Eglise Saint-Etienne
Érigée entre 1862 et 1878 grâce à la générosité des paroissiens de Branne, cette église néo-gothique abrite des vitraux de Joseph Villiet, maître verrier bordelais, et des peintures remarquables ornant son chevet.
Histoire
Au cœur du bourg de Branne, aux portes de l'Entre-Deux-Mers, l'église Saint-Étienne-et-Sainte-Luce se dresse comme le fruit d'une volonté collective rare : celle d'une communauté rurale qui, au tournant du Second Empire, décida de se doter d'un lieu de culte à la hauteur de sa foi. Inscrite aux Monuments Historiques en 2021, elle témoigne du dynamisme architectural et spirituel de la Gironde au XIXe siècle. Ce qui rend cet édifice véritablement singulier, c'est la conjugaison de talents artistiques de premier ordre mobilisés pour une église de bourg. Les vitraux signés Joseph Villiet — figure incontournable du vitrail bordelais du XIXe siècle — inondent la nef d'une lumière colorée d'une qualité exceptionnelle, tandis que les peintures du chevet, attribuées à Ricaud, confèrent à l'abside une profondeur théologique et esthétique rarement atteinte dans les églises rurales de la région. La visite offre une expérience à la fois contemplative et érudite. On entre dans l'église comme on entre dans un manifeste de générosité : chaque pierre, chaque vitrail raconte l'histoire d'une communauté qui s'est saignée aux quatre veines pour offrir à son village un monument digne. L'atmosphère intérieure, baignée de lumières fragmentées par les verrières de Villiet, invite à la lenteur et à l'observation minutieuse des détails iconographiques.

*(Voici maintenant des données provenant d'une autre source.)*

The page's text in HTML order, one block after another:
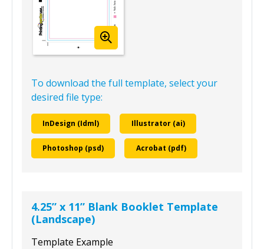
To download the full template, select your
desired file type:
InDesign (Idml) Illustrator (ai)
Photoshop (psd) Acrobat (pdf)
4.25” x 11” Blank Booklet Template
(Landscape)
Template Example
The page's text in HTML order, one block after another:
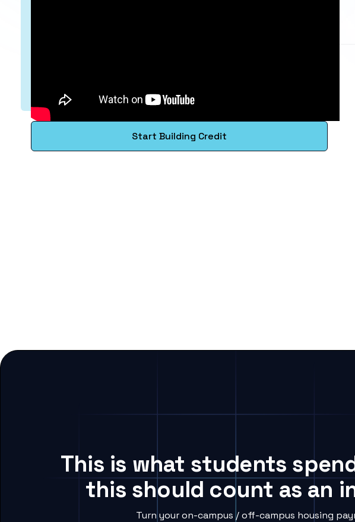
Start Building Credit
This is what students
this should count as an
Turn your on-campus / off-campus housing
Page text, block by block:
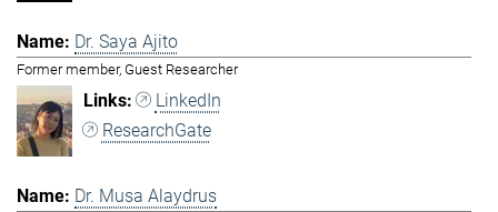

Le cadre de Branne, petite ville de l'Entre-Deux-Mers nichée sur la Dordogne, ajoute à la visite un charme supplémentaire. Entre vignobles et coteaux, l'église se fond dans un paysage aquitain typique tout en s'imposant comme un repère architectural incontestable du paysage urbain local. Une halte d'autant plus précieuse qu'elle reste confidentielle, loin des circuits touristiques de masse.
Architecture
L'église Saint-Étienne-et-Sainte-Luce s'inscrit dans le courant néo-gothique qui domine la construction religieuse française du Second Empire. Conçue par Pierre-Paul Courau, elle adopte un plan en croix latine classique, avec une nef principale flanquée de bas-côtés, un transept marqué et un chevet polygonal ou plat accueillant les peintures murales de Ricaud. Les façades en pierre de taille calcaire, typique de la production architecturale girondine, présentent les caractéristiques formelles du néo-gothique régional : fenêtres à arc brisé, contreforts rythmant les élévations latérales, clocher-porche dominant la façade occidentale. L'intérieur révèle toute la richesse du programme décoratif imaginé pour cet édifice. Les vitraux de Joseph Villiet constituent l'élément le plus remarquable : leurs compositions historiées, leurs couleurs profondes et leur qualité technique en font des œuvres d'art à part entière, dignes des grandes réalisations verrières du XIXe siècle bordelais. La lumière colorée qu'ils projettent sur les parois de calcaire crée une atmosphère particulièrement enveloppante. Le chevet peint par Ricaud vient compléter ce dispositif décoratif avec des représentations théologiques centrées probablement sur les saints titulaires — Étienne, premier martyr chrétien, et Luce, martyre sicilienne — dans une palette néo-byzantine ou néo-gothique cohérente avec l'ensemble de l'édifice.